We previously reported that the immediate effects of optokinetic stimulation and painful stimulation of the temple and hand differed between migraine sufferers and controls. In particular, nausea and headache were greater in migraine sufferers than controls during optokinetic stimulation (9, 16), and could be aggravated by painful stimulation of the temple but not the hand (9). In general, migraine sufferers are more susceptible than controls to gastrointestinal disturbances (5, 7–9, 21–24) and photophobia (25–29) during the headache-free period, suggesting that the migraine mechanism persists subclinically between attacks.

Migraine sufferers who experienced nausea and headache during optokinetic stimulation were more likely to experience migraine-like attacks afterwards than migraine sufferers who did not develop nausea or headache during optokinetic stimulation. This association was not perfect – symptoms of motion sickness invariably resolved quickly after optokinetic stimulation in controls and only sometimes developed into a migraine-like attack in migraine sufferers. Nevertheless, the incidence of these attacks far exceeded the median daily incidence of headaches, implying that a short period of motion sickness sometimes triggered a prolonged attack of migraine.
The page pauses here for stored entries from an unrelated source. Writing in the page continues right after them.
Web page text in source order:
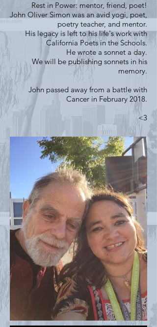
Rest in Power: mentor, friend, poet!
John Oliver Simon was an avid yogi, poet,
poetry teacher, and mentor.
His legacy is left to his life's work with
California Poets in the Schools.
He wrote a sonnet a day.
We will be publishing sonnets in his
memory.
John passed away from a battle with
Cancer in February 2018.
<3
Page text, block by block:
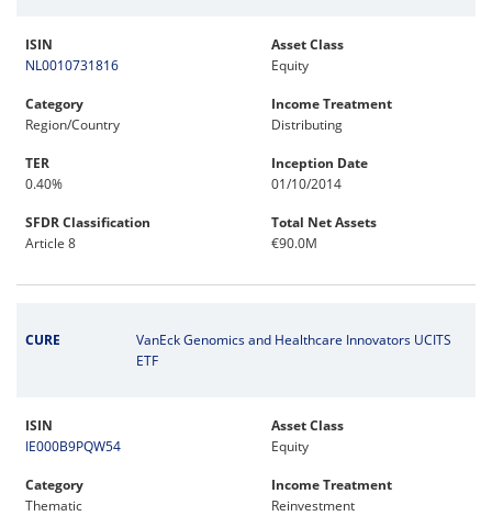
ISIN
NL0010731816
Asset Class
Equity
Category
Region/Country
Income Treatment
Distributing
TER
0.40%
Inception Date
01/10/2014
SFDR Classification
Article 8
Total Net Assets
€90.0M
CURE
VanEck Genomics and Healthcare Innovators UCITS
ETF
ISIN
IE000B9PQW54
Asset Class
Equity
Category
Thematic
Income Treatment
Reinvestment
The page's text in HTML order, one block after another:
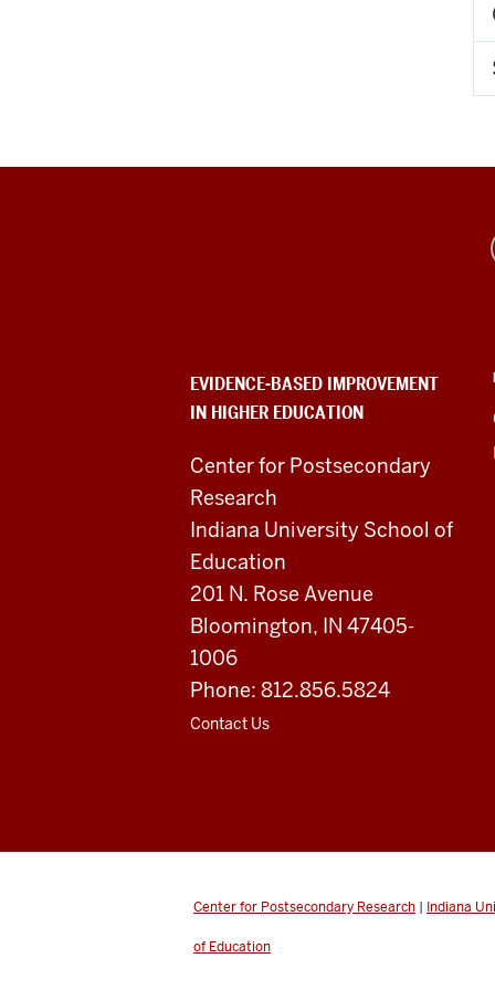
in
Higher
Education
resources
and
social
media
channels
EVIDENCE-BASED IMPROVEMENT
IN HIGHER EDUCATION
Center for Postsecondary
Research
Indiana University School of
Education
201 N. Rose Avenue
Bloomington, IN 47405-
1006
Phone: 812.856.5824
Contact Us
Center for Postsecondary Research | Indiana
of Education
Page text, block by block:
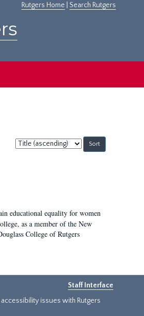
Rutgers Home Search Rutgers
Sort
by:
educational equality for women
as a member of the New
College of Rutgers
Staff Interface
issues with Rutgers
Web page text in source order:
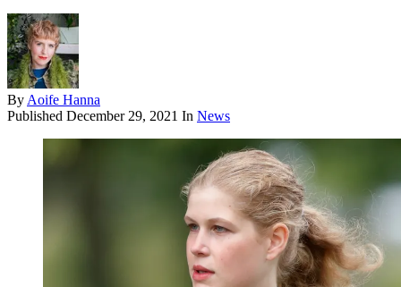
By Aoife Hanna
Published December 29, 2021 In News
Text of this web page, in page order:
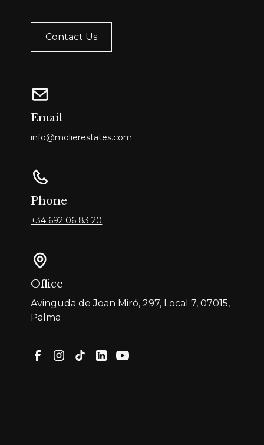
Email
info@molierestates.com
Phone
+34 692 06 83 20
Office
Avinguda de Joan Miró, 297, Local 7, 07015,
Palma
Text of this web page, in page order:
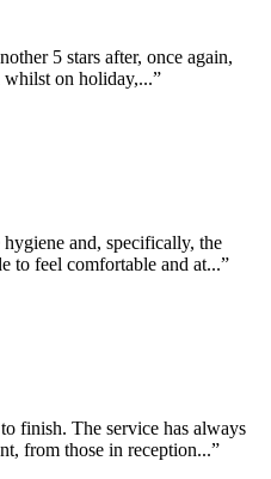
5 stars after, once again,
whilst on holiday,...”
and, specifically, the
to feel comfortable and at...”
finish. The service has always
from those in reception...”
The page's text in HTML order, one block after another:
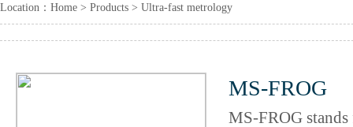
Location： Home > Products > Ultra-fast metrology
MS-FROG
MS-FROG
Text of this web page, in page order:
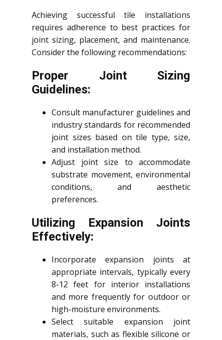
Achieving successful tile installations
requires adherence to best practices for
joint sizing, placement, and maintenance.
Consider the following recommendations:
Proper Joint Sizing
Guidelines:
Consult manufacturer guidelines and
industry standards for recommended
joint sizes based on tile type, size,
and installation method.
Adjust joint size to accommodate
substrate movement, environmental
conditions, and aesthetic
preferences.
Utilizing Expansion Joints
Effectively:
Incorporate expansion joints at
appropriate intervals, typically every
8-12 feet for interior installations
and more frequently for outdoor or
high-moisture environments.
Select suitable expansion joint
materials, such as flexible silicone or
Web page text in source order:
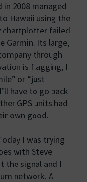
in 2008 managed
Hawaii using the
chartplotter failed
Garmin. Its large,
through
is flagging, I
or “just
have to go back
GPS units had
own good.
I was trying
with Steve
the signal and I
network. A
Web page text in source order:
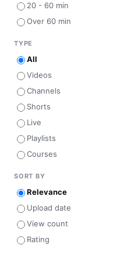
20 - 60 min
Over 60 min
TYPE
All
Videos
Channels
Shorts
Live
Playlists
Courses
SORT BY
Relevance
Upload date
View count
Rating
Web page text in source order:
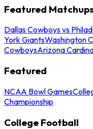
Featured Matchups
Dallas Cowboys vs
York GiantsWashington
CowboysArizona
Featured
NCAA Bowl Games
Championship
College Football
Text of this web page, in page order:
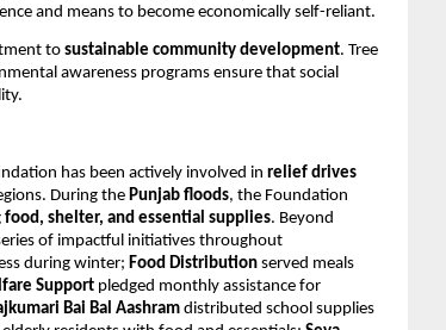
and means to become economically self-reliant.
to sustainable community development. Tree
awareness programs ensure that social
has been actively involved in relief drives
During the Punjab floods, the Foundation
food, shelter, and essential supplies. Beyond
of impactful initiatives throughout
during winter; Food Distribution served meals
Support pledged monthly assistance for
Bai Bal Aashram distributed school supplies
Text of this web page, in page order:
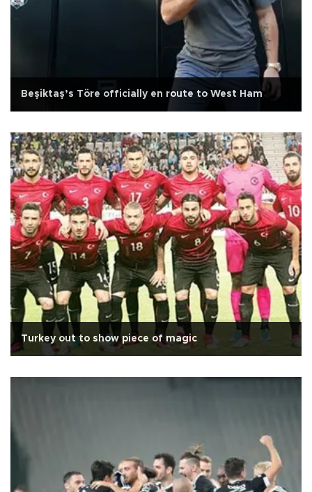
Beşiktaş’s Töre officially en route to West Ham
Turkey out to show piece of magic
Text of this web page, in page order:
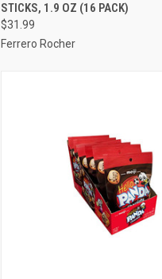
Compare
STICKS, 1.9 OZ (16 PACK)
$31.99
Ferrero Rocher
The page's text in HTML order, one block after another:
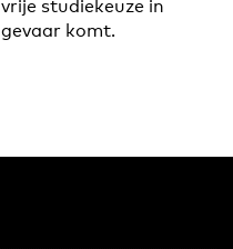
vrije studiekeuze in
gevaar komt.
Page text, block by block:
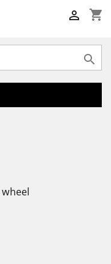
shopping_cart


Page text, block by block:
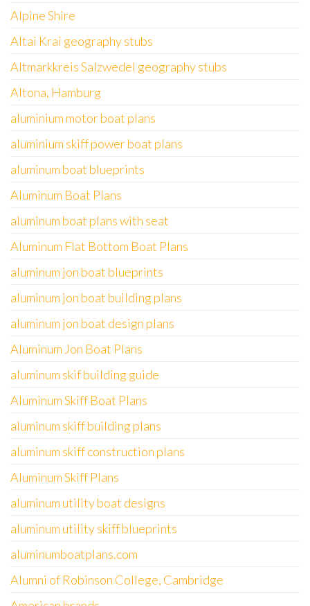
Alpine Shire
Altai Krai geography stubs
Altmarkkreis Salzwedel geography stubs
Altona, Hamburg
aluminium motor boat plans
aluminium skiff power boat plans
aluminum boat blueprints
Aluminum Boat Plans
aluminum boat plans with seat
Aluminum Flat Bottom Boat Plans
aluminum jon boat blueprints
aluminum jon boat building plans
aluminum jon boat design plans
Aluminum Jon Boat Plans
aluminum skif building guide
Aluminum Skiff Boat Plans
aluminum skiff building plans
aluminum skiff construction plans
Aluminum Skiff Plans
aluminum utility boat designs
aluminum utility skiff blueprints
aluminumboatplans.com
Alumni of Robinson College, Cambridge
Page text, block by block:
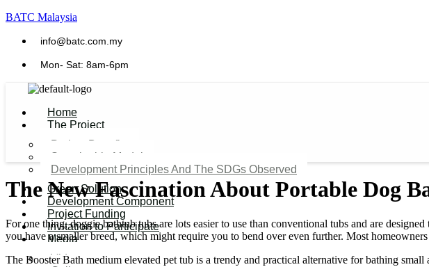
BATC Malaysia
info@batc.com.my
Mon- Sat: 8am-6pm
Home
The Project
Project Benefits
Sustainable Model​
Development Principles And The SDGs Observed
Green Solution
Development Component
Project Funding
Invitation to Participate
Media
Video
The New Fascination About Portable Dog
For one thing, doggie bathtub tubs are lots easier to use than conventional tubs and are
you have a smaller breed, which might require you to bend over even further. Most
The Booster Bath medium elevated pet tub is a trendy and practical alternative for bathing

Painful stimulation of the temple during and after optokinetic stimulation boosted the incidence of migraine-like attacks, presumably because trigeminal nerve discharge enhanced the provocative effect of motion sickness on the migraine mechanism. In contrast, painful stimulation of the hand boosted the incidence of headaches without nausea but not of migraine-like attacks. It is interesting to note that nausea and headache increased during painful stimulation of the temple but not during painful stimulation of the hand (9, 20). These findings support the notion that trigeminal nerve discharge and nausea build upon each other in a positive loop, sometimes culminating in an attack of migraine. In contrast, painful stimulation of the hand before and during optokinetic stimulation boosted the incidence of non-migrainous attacks, possibly due to the stressful nature of the tasks. Painful stimulation of the hand during optokinetic stimulation might also have provoked a modulatory effect (e.g. stress-induced analgesia or diffuse noxious inhibitory controls) that inhibited the full expression of migrainous symptoms.
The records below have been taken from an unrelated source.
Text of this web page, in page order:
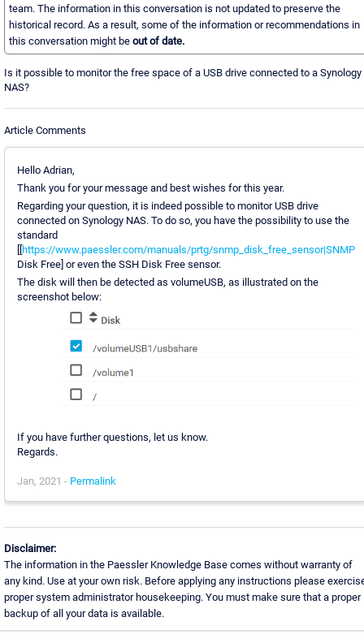
team. The information in this conversation is not updated to preserve the
historical record. As a result, some of the information or recommendations in
this conversation might be out of date.
Is it possible to monitor the free space of a USB drive connected to a Synology
NAS?
Article Comments
Hello Adrian,
Thank you for your message and best wishes for this year.
Regarding your question, it is indeed possible to monitor USB drive
connected on Synology NAS. To do so, you have the possibility to use the
standard
[[https://www.paessler.com/manuals/prtg/snmp_disk_free_sensor|SNMP
Disk Free] or even the SSH Disk Free sensor.
The disk will then be detected as volumeUSB, as illustrated on the
screenshot below:
If you have further questions, let us know.
Regards.
Jan, 2021 - Permalink
Disclaimer:
The information in the Paessler Knowledge Base comes without warranty of
any kind. Use at your own risk. Before applying any instructions please
proper system administrator housekeeping. You must make sure that a proper
backup of all your data is available.
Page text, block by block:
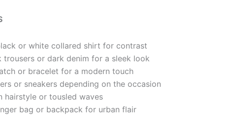
or white collared shirt for contrast
trousers or dark denim for a sleek look
or bracelet for a modern touch
or sneakers depending on the occasion
hairstyle or tousled waves
bag or backpack for urban flair
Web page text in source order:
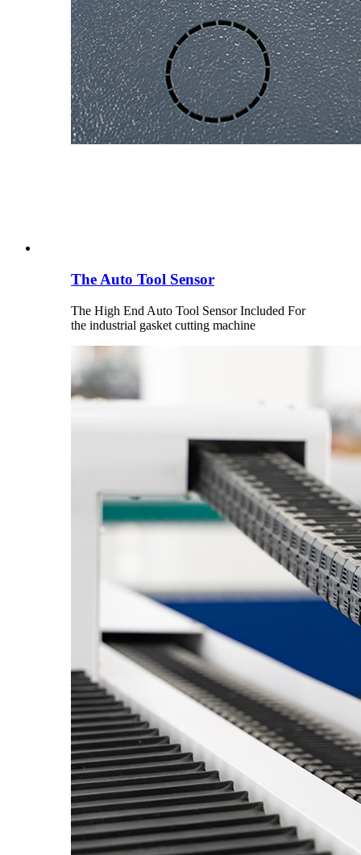
The Auto Tool Sensor
The High End Auto Tool Sensor Included For
the industrial gasket cutting machine​
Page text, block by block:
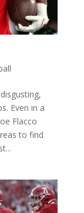
Even in a
Flacco
to find
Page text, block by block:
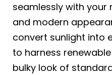
seamlessly with your
and modern
convert sunlight into
to harness
bulky look of
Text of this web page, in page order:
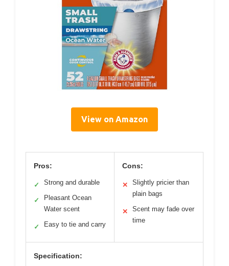
View on Amazon
Pros:
✓ Strong and durable
✓
Pleasant Ocean
Water scent
✓ Easy to tie and carry
Cons:
✕
Slightly pricier than
plain bags
✕
Scent may fade over
time
Specification:
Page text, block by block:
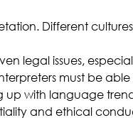
Different
legal issues,
must be
with language
and ethical
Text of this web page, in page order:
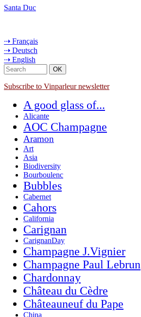
Santa Duc
⇢ Français
⇢ Deutsch
⇢ English
Subscribe to Vinparleur newsletter
A good glass of...
Alicante
AOC Champagne
Aramon
Art
Asia
Biodiversity
Bourboulenc
Bubbles
Cabernet
Cahors
California
Carignan
CarignanDay
Champagne J.Vignier
Champagne Paul Lebrun
Chardonnay
Château du Cèdre
Châteauneuf du Pape
China
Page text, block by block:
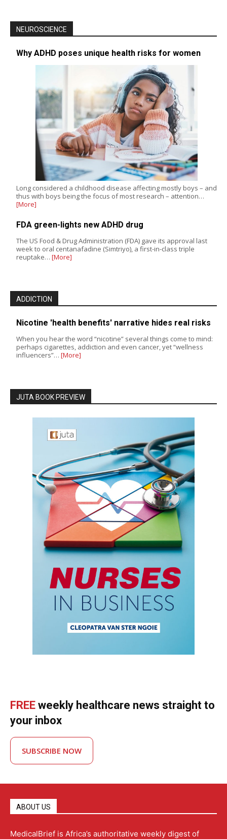
NEUROSCIENCE
Why ADHD poses unique health risks for women
Long considered a childhood disease affecting mostly boys – and
thus with boys being the focus of most research – attention…
[More]
FDA green-lights new ADHD drug
The US Food & Drug Administration (FDA) gave its approval last
week to oral centanafadine (Simtriyo), a first-in-class triple
reuptake… [More]
ADDICTION
Nicotine 'health benefits' narrative hides real risks
When you hear the word “nicotine” several things come to mind:
perhaps cigarettes, addiction and even cancer, yet “wellness
influencers”… [More]
JUTA BOOK PREVIEW
FREE weekly healthcare news straight to
your inbox
SUBSCRIBE NOW
ABOUT US
MedicalBrief is Africa’s authoritative weekly digest of

In conclusion, the findings indicate that motion sickness and head pain increase susceptibility to migraine-like attacks in migraine sufferers but not controls, presumably because the provocation threshold for migrainous symptoms is lower in migraine sufferers than in controls. The findings also support the notion that symptoms of migraine build upon each other in a vicious circle. If so, targeting multiple symptoms (e.g. headache, gastrointestinal complaints, and disturbances of the special senses) should be more effective than targeting individual symptoms, both for preventing and treating attacks of migraine.